### Task directions
Report only how many lines of the entries below contain the string "CUSTOM".

Material provided Start Marker

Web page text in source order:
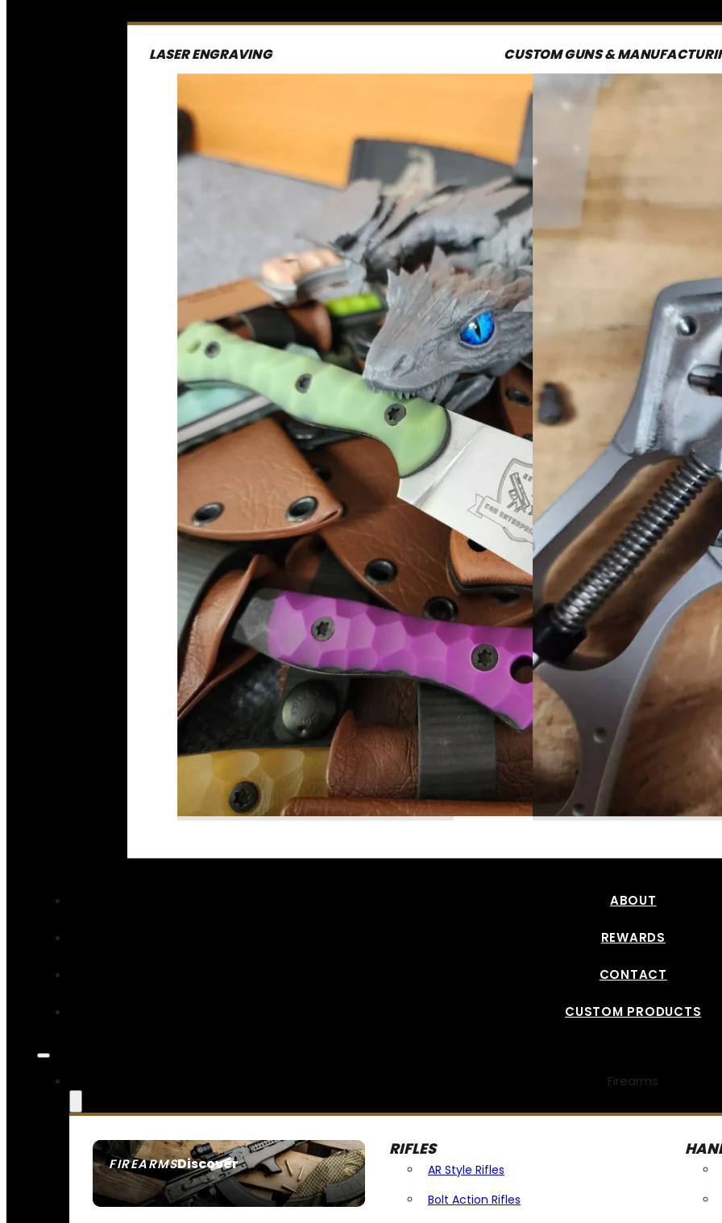
LASER ENGRAVING CUSTOM GUNS &
ABOUT
REWARDS
CONTACT
CUSTOM PRODUCTS
Firearms
FIREARMSDiscover
SEE ALL FIREARMS
RIFLES
AR Style Rifles
Bolt Action Rifles

Material provided End Marker

### Exercise response
2